# [Exercise directions]
Give the listing again exactly, skipping any pictures it holds.

# [Material provided]
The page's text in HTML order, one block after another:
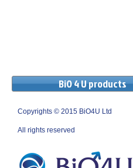
BiO 4 U products
Copyrights © 2015 BiO4U Ltd
All rights reserved

# [Answer to the exercise]
The page's text in HTML order, one block after another:
BiO 4 U products
Copyrights © 2015 BiO4U Ltd
All rights reserved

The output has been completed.